Saved entries
• • • •
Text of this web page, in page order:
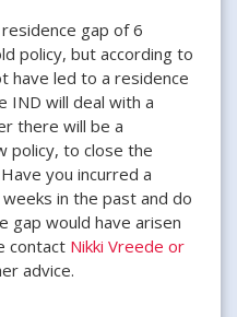
residence gap of 6
policy, but according to
have led to a residence
IND will deal with a
there will be a
policy, to close the
you incurred a
in the past and do
gap would have arisen
contact Nikki Vreede or
advice.
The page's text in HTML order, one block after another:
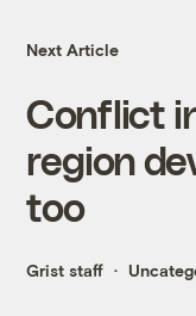
Next Article
Conflict
region
too
Grist staff
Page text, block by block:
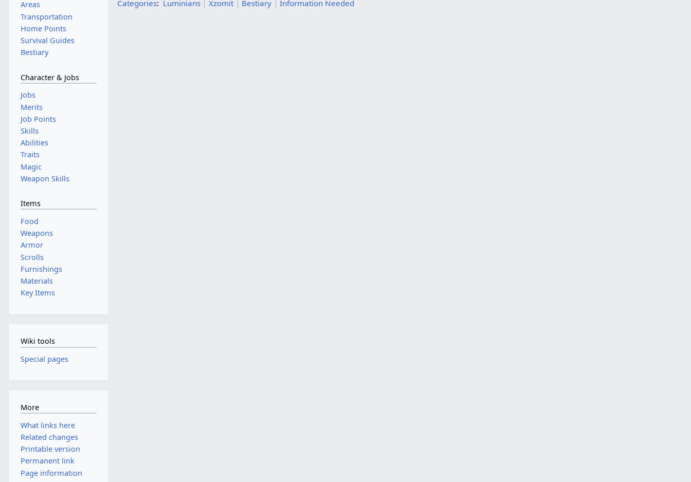
Categories: Luminians Xzomit Bestiary Information Needed
Areas
Transportation
Home Points
Survival Guides
Bestiary
Character & Jobs
Jobs
Merits
Job Points
Skills
Abilities
Traits
Magic
Weapon Skills
Items
Food
Weapons
Armor
Scrolls
Furnishings
Materials
Key Items
Wiki tools
Special pages
More
What links here
Related changes
Printable version
Permanent link
Page information
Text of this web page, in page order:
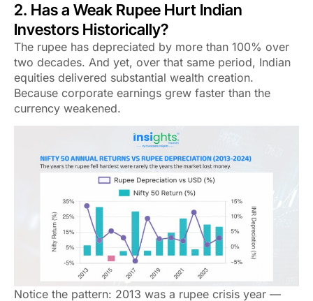
2. Has a Weak Rupee Hurt Indian
Investors Historically?
The rupee has depreciated by more than 100% over
two decades. And yet, over that same period, Indian
equities delivered substantial wealth creation.
Because corporate earnings grew faster than the
currency weakened.
Notice the pattern: 2013 was a rupee crisis year —
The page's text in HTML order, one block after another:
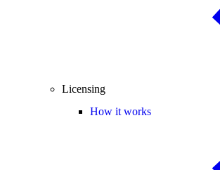
Licensing
How it works
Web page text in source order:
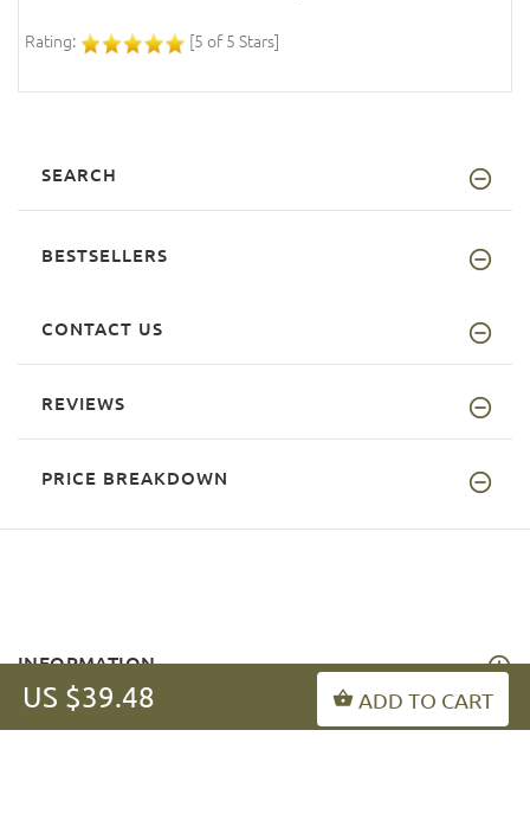
US $39.48 ADD TO CART
Rating: [5 of 5 Stars]
SEARCH
BESTSELLERS
CONTACT US
REVIEWS
PRICE BREAKDOWN
INFORMATION
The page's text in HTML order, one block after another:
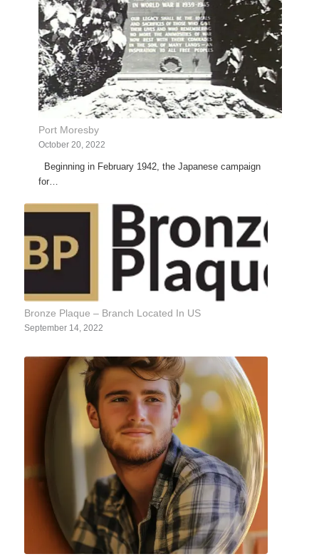
Port Moresby
October 20, 2022
Beginning in February 1942, the Japanese campaign
for…
Bronze Plaque – Branch Located In US
September 14, 2022
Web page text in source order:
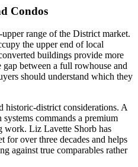
Condos
range of the District market.
the upper end of local
buildings provide more
between a full rowhouse and
should understand which they
historic-district considerations. A
commands a premium
work. Liz Lavette Shorb has
over three decades and helps
against true comparables rather
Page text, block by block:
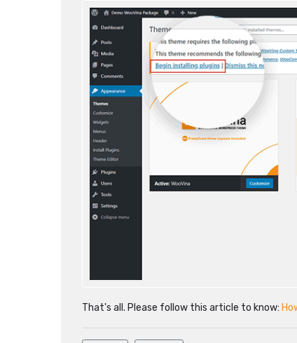
That's all. Please follow this article to know:
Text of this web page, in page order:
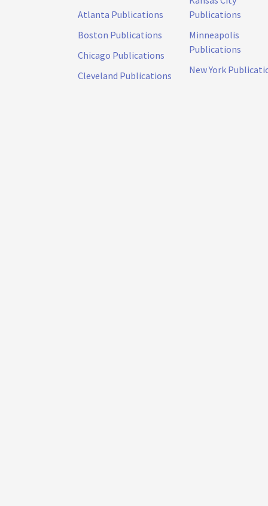
Atlanta Publications
Boston Publications
Chicago Publications
Cleveland Publications
Publications
Minneapolis
Publications
New York
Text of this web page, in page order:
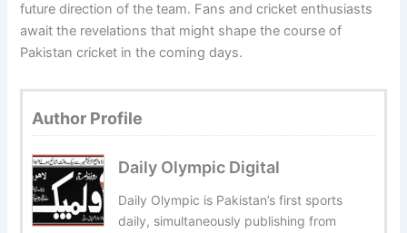
future direction of the team. Fans and cricket enthusiasts
await the revelations that might shape the course of
Pakistan cricket in the coming days.
Author Profile
Daily Olympic Digital
Daily Olympic is Pakistan’s first sports
daily, simultaneously publishing from
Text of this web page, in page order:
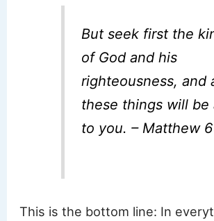
But seek first the
of God and his
righteousness, and
these things will be
to you. – Matthew
This is the bottom line: In
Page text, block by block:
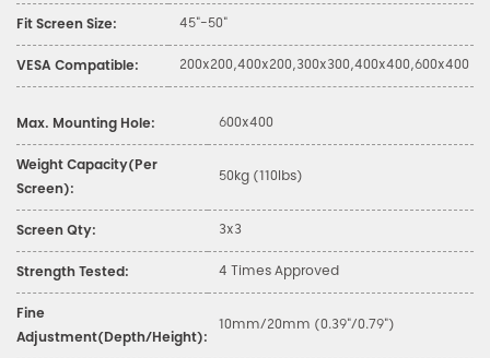
Fit Screen Size: 45"-50"
VESA Compatible: 200x200,400x200,300x300,400x400,600x400
Max. Mounting Hole: 600x400
Weight Capacity(Per
Screen):
50kg (110lbs)
Screen Qty: 3x3
Strength Tested: 4 Times Approved
Fine
Adjustment(Depth/Height):
10mm/20mm (0.39"/0.79")
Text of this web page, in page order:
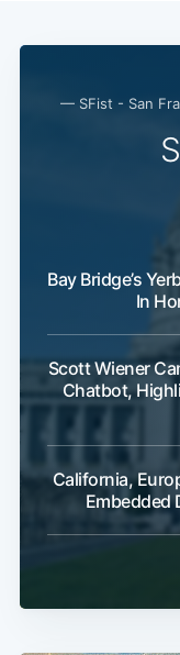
• • • •
What you should do:
Leaving out the images, return the entries above exactly as they read.

Written answer:
Text of this web page, in page order:
residence gap of 6
policy, but according to
have led to a residence
IND will deal with a
there will be a
policy, to close the
you incurred a
in the past and do
gap would have arisen
contact Nikki Vreede or
advice.
The page's text in HTML order, one block after another:
Next Article
Conflict
region
too
Grist staff
Page text, block by block:
Categories: Luminians Xzomit Bestiary Information Needed
Areas
Transportation
Home Points
Survival Guides
Bestiary
Character & Jobs
Jobs
Merits
Job Points
Skills
Abilities
Traits
Magic
Weapon Skills
Items
Food
Weapons
Armor
Scrolls
Furnishings
Materials
Key Items
Wiki tools
Special pages
More
What links here
Related changes
Printable version
Permanent link
Page information
Text of this web page, in page order:
2. Has a Weak Rupee Hurt Indian
Investors Historically?
The rupee has depreciated by more than 100% over
two decades. And yet, over that same period, Indian
equities delivered substantial wealth creation.
Because corporate earnings grew faster than the
currency weakened.
Notice the pattern: 2013 was a rupee crisis year —
The page's text in HTML order, one block after another:
Licensing
How it works
Web page text in source order:
US $39.48 ADD TO CART
Rating: [5 of 5 Stars]
SEARCH
BESTSELLERS
CONTACT US
REVIEWS
PRICE BREAKDOWN
INFORMATION
The page's text in HTML order, one block after another:
Port Moresby
October 20, 2022
Beginning in February 1942, the Japanese campaign
for…
Bronze Plaque – Branch Located In US
September 14, 2022
Web page text in source order:
Condos
range of the District market.
the upper end of local
buildings provide more
between a full rowhouse and
should understand which they
historic-district considerations. A
commands a premium
work. Liz Lavette Shorb has
over three decades and helps
against true comparables rather
Page text, block by block:
That's all. Please follow this article to know:
Text of this web page, in page order:
Atlanta Publications
Boston Publications
Chicago Publications
Cleveland Publications
Publications
Minneapolis
Publications
New York
Text of this web page, in page order:
future direction of the team. Fans and cricket enthusiasts
await the revelations that might shape the course of
Pakistan cricket in the coming days.
Author Profile
Daily Olympic Digital
Daily Olympic is Pakistan’s first sports
daily, simultaneously publishing from
Text of this web page, in page order:
But seek first the
of God and his
righteousness, and
these things will be
to you. – Matthew
This is the bottom line: In
Page text, block by block:
Fit Screen Size: 45"-50"
VESA Compatible: 200x200,400x200,300x300,400x400,600x400
Max. Mounting Hole: 600x400
Weight Capacity(Per
Screen):
50kg (110lbs)
Screen Qty: 3x3
Strength Tested: 4 Times Approved
Fine
Adjustment(Depth/Height):
10mm/20mm (0.39"/0.79")
Text of this web page, in page order:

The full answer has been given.